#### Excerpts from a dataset
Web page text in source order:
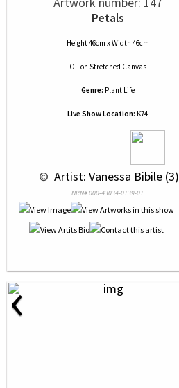
Petals
Height 46cm x Width 46cm
Oilon Stretched Canvas
Genre: Plant Life
Live Show Location: K74
© Artist: Vanessa Bibile (3)
NRN# 000-43034-0139-01
‹
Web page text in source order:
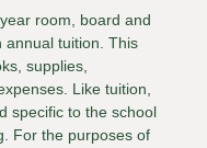
room, board and
annual tuition. This
supplies,
Like tuition,
specific to the school
For the purposes of
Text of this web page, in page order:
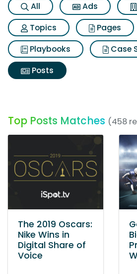
All Ads
Topics
Pages
Playbooks
Case
Posts
Top Posts Matches (458
The 2019 Oscars:
Nike Wins in
Digital Share of
Voice
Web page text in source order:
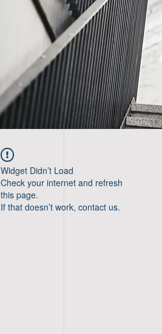
Widget Didn’t Load
Check your internet and refresh
this page.
If that doesn’t work, contact us.

#### The task
The records must be restated word for word, apart from any images.

#### Finished exercise
Web page text in source order:
Petals
Height 46cm x Width 46cm
Oilon Stretched Canvas
Genre: Plant Life
Live Show Location: K74
© Artist: Vanessa Bibile (3)
NRN# 000-43034-0139-01
‹
Web page text in source order:
room, board and
annual tuition. This
supplies,
Like tuition,
specific to the school
For the purposes of
Text of this web page, in page order:
All Ads
Topics
Pages
Playbooks
Case
Posts
Top Posts Matches (458
The 2019 Oscars:
Nike Wins in
Digital Share of
Voice
Web page text in source order:
Widget Didn’t Load
Check your internet and refresh
this page.
If that doesn’t work, contact us.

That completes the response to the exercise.